Book Review: Stitches: A Handbook on Meaning, Hope, and Repair, by Anne Lamott
Stitches: A Handbook on Meaning, Hope and Repair
by Anne Lamott
Riverhead Books, a member of Penguin Group
2013
96 pages
Stitches is described as a “follow-up” to Anne Lamott’s 2012 book, Help,Thanks, Wow: The Three Essential Prayers.
Which is why I almost didn’t read it.
Now, don’t get me wrong. I happen to love about 98% of what Anne Lamott writes – but Help, Thanks, Wow fell flat for me and I assumed Stitches would be similar.
I was wrong.
I liked this more than I expected. Maybe it’s because I read this at a good time – meaning, during a time when Anne Lamott’s words resonated moreso than usual. (“Sometimes love does not look like what you had in mind.” (pg. 66)

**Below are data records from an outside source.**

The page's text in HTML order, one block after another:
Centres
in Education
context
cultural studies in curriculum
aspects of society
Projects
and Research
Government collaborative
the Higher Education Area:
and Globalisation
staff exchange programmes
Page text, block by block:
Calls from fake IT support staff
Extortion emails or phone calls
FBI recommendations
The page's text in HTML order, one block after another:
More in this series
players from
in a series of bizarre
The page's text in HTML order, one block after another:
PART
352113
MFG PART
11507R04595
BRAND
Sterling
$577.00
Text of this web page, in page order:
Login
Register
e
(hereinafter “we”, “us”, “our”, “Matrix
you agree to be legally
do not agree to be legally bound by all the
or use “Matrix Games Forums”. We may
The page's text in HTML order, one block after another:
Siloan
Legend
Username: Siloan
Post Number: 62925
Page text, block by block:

Written in the aftermath of the Newtown, CT shootings, Stitches opens with the matter-of-fact statement, “It can be too sad here.” (pg. 1) We know immediately that the here Anne is talking about is our country, our society, our world. We know this even before she asks
“Where do we even begin in the presence of evil or catastrophe – dead or deeply lost children, a young wife’s melanoma, polar bears floating out to sea on scraps of ice? What is the point of it all when we experience the vortex of interminable depression or, conversely, when we recognize that time is tearing past us like giddy greyhounds? It’s frightening and disorienting that time skates by so fast, and while it’s not as bad as being embedded in the quicksand of loss, we’re filled with dread each time we notice life hotfoot it out of town.” (pg. 2)

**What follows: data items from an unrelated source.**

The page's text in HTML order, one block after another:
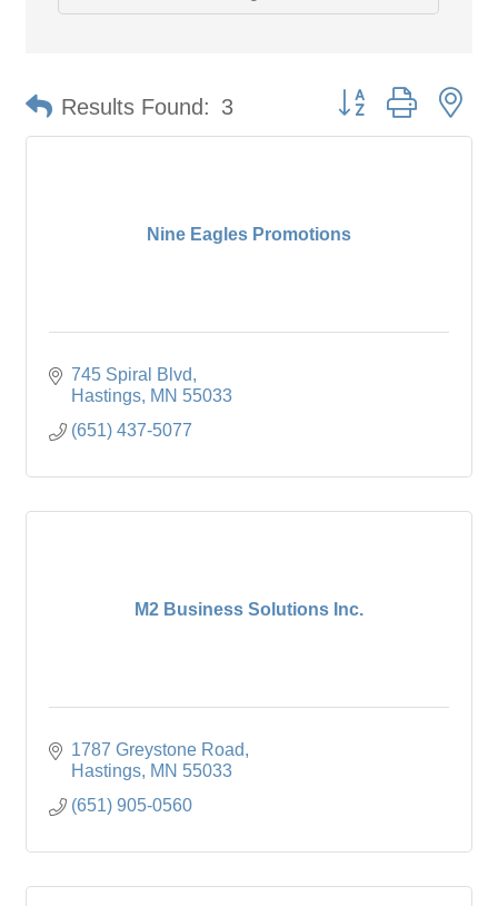
Results Found: 3 Button group with
Nine Eagles Promotions
745 Spiral Blvd
Hastings MN 55033
(651) 437-5077
M2 Business Solutions Inc.
1787 Greystone Road
Hastings MN 55033
(651) 905-0560

The answer is to begin where we are.
“We live stitch by stitch, when we’re lucky. If you fixate on the big picture, the whole shebang, the overview, you miss the stitching. And maybe the stitching is crude, or it is unraveling, but if it were precise, we’d pretend that life was just fine and running like a Swiss watch. This is not helpful if on the inside our understanding is that life is more often a cuckoo clock with rusty gears.
In the aftermath of loss, we do what we’ve always done, although we are changed, maybe more afraid. We do what we can, as well as we can.” (pg. 13-14)

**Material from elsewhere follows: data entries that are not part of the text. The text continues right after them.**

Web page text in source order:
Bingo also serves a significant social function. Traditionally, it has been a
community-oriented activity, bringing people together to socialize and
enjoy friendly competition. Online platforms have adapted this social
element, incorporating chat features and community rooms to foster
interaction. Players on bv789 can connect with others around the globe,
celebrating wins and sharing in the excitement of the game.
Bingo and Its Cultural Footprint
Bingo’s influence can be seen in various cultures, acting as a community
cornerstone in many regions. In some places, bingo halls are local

It’s a theme that Anne Lamott has used before, and if you’ve read her stuff for awhile, as I have, much of this now seems familiar. In Stitches, Anne carries the thread metaphor throughout the book in a way that feels comfortable, yet new – we’re all connected by the rag-tag threads holding us together, all we can do in difficult times is hold on by a thread.
Reading this is like wrapping oneself in a blanket, snuggling up for a much needed talk with a friend who gets it. No matter if you’ve covered some of the same topics before.